▶ **Goal of the exercise**
Could you set down the records below exactly as they are, with no pictures?

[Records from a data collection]
===============
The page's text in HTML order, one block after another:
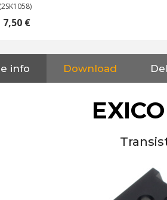
NC3FXX Silver Plated
(2SK1058)
7,50 €
info Download
===============
▶ **Expected output**
The page's text in HTML order, one block after another:
NC3FXX Silver Plated
(2SK1058)
7,50 €
info Download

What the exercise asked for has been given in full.